The Capstick brothers had, in due course, married, but between them, had managed to produce only one offspring, Henry’s daughter, Veronica. Both couples had been fond of children, and so she had become the darling not only of her parents, but also of her uncle and aunt. And it had been the greatest desire of Oliver’s heart, far greater than that of his brother’s, that Veronica should marry well.
‘Judging by what Master Capstick let drop,’ Mistress Trenowth confided, settling down for a comfortable gossip, ‘and from what I’ve been able to gather from other people who knew them, Henry Capstick wished his daughter to marry for money and didn’t much care about pedigree. But Oliver had different ideas and wanted his niece to be a lady; so when Cornelius Gifford came courting Veronica, he was all for the match and wouldn’t hear a word against it.’ The Giffords, it appeared, were related by blood to the Champernownes, who had been lords of Modbury and its environs since the beginning of the previous century. ‘But the trouble was,’ my companion continued, ‘that this particular branch of the Gifford family were poor relations and as far as Henry Capstick was concerned, Cornelius’s noble connections didn’t make up for his lack of fortune.’
But Oliver had put pressure on his niece to agree to Cornelius’s proposal of marriage by promising to double whatever her father gave her by way of a dowry if she did so. Otherwise, not a penny piece would she ever get from him, then or in the future.

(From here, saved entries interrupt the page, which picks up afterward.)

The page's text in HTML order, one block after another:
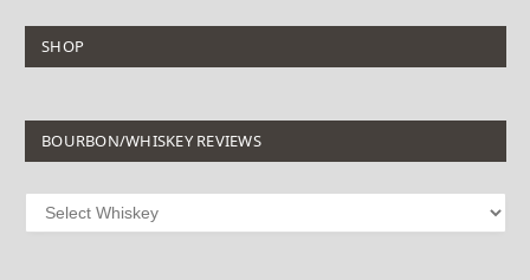
SHOP
BOURBON/WHISKEY REVIEWS
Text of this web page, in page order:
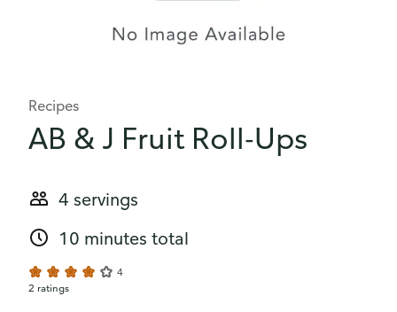
Recipes
AB & J Fruit Roll-Ups
4 servings
10 minutes total
4
2 ratings

The combined bribe and threat had proved too difficult to withstand, and as her mother was also urging her to marry Cornelius, Veronica had duly accept his offer. ‘But of course,’ Mistress Trenowth added with a shrug, ‘you don’t need me to tell you the outcome.’
‘Cornelius frittered away all his wife’s dowry,’ I hazarded, ‘and was left just as penniless as before.’

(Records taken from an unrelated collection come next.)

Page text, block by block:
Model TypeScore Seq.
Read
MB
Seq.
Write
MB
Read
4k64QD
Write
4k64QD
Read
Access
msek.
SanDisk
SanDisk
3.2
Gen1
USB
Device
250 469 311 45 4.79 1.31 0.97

She pursed her lips and nodded. ‘The bulk of it he lost gambling and the rest went on impractical, grandiose schemes for enlarging Valletort Manor.’

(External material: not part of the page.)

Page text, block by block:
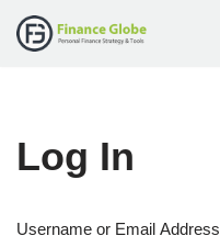
Log In
Username or Email Address

In the end, there had been nothing left, but by that time Veronica had died giving birth to Beric, three years to the day after marrying Cornelius. The elder child, Berenice, had been borne within the first twelve months.
‘What happened next?’ I asked.
According to Mistress Trenowth, neither Henry nor Oliver Capstick had been prepared to throw good money after bad, and Oliver had blamed himself bitterly for having insisted on the marriage in the first place. But there were other factors, also, why the brothers declined to assist Cornelius. First, when Berenice was three and Beric one, their Aunt Capstick had died, leaving her husband to mourn her passing by becoming almost a recluse. Secondly, the wine trade was not what it had been, and Henry Capstick’s business had begun to fail. Consequently, when he died in the autumn of 1468, within three months of the death of his own wife, his fortune had been considerably eroded. The amount of money, therefore, left to Beric and Berenice had been substantially less than their father had been led to expect. Nevertheless, by the time that Cornelius himself had died, in the spring of 1475, of a surfeit of drink and hard living, he had managed to whittle away his children’s inheritance still further, and Valletort Manor was once more slipping into a state of decay.